キマダラルリツバメシジミ; Japanese Silverlines

学生講義の翌日の土曜日は朝から快晴。

午前中はチャマダラセセリ狙いである場所に立ち寄りましたが、年1化のチャマとはいえやはり時期が遅すぎたようで1頭も見ることができませんでした。2時間ほどでチャマ探索を諦めました。

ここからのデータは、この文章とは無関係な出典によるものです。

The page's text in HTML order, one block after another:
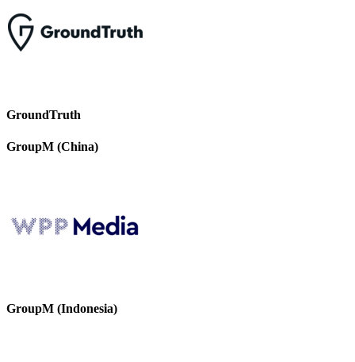
GroundTruth
GroupM (China)
GroupM (Indonesia)
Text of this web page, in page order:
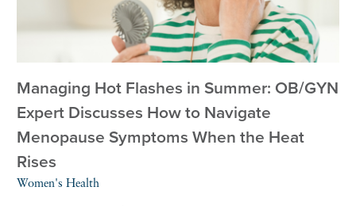
Managing Hot Flashes in Summer: OB/GYN
Expert Discusses How to Navigate
Menopause Symptoms When the Heat
Rises
Women's Health
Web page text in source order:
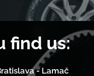
find us:
- Lamač
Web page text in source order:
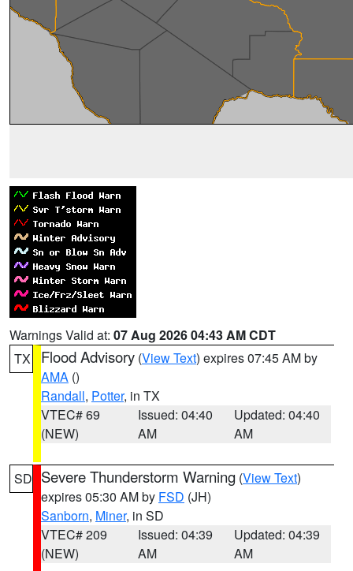
Warnings Valid at: 07 Aug 2026 04:43 AM CDT
TX
Flood Advisory (View Text) expires 07:45 AM by
AMA ()
Randall, Potter, in TX
VTEC# 69
(NEW)
Issued: 04:40
AM
Updated: 04:40
AM
SD Severe Thunderstorm Warning (View Text)
expires 05:30 AM by FSD (JH)
Sanborn, Miner, in SD
VTEC# 209
(NEW)
Issued: 04:39
AM
Updated: 04:39
AM

午後からは目標をキマダラルリツバメ(キマルリ)に変えました。

とにかく日中は暑いので(盛岡でも気温30度を越えた)、車でいくつかの村落の道路を流しながら良さそうな場所を何箇所かピックアップし、最も良さそうな場所でキマルリ君の出現を待つことにしました。そこは山間部の集落にある斜面の耕作地で、大きな桐の木が数本立っています。



太陽が山の陰に入った直後の薄暮の時間帯になった頃、セセリチョウほどの大きさの小型のチョウが旋回飛翔し始めました(実際、速すぎてシジミチョウかどうかもわからないのですが)。

もしやと思いながら、見失わないように目を凝らしてそのチョウの飛翔を注視していたところ、5mほど先の枯れたイネ科植物の穂先に止まりました-------そっと近づいてチョウに目をやると、そこにはまぎれも無く翅を開いたキマルリの姿がありました。

至福の時間が到来。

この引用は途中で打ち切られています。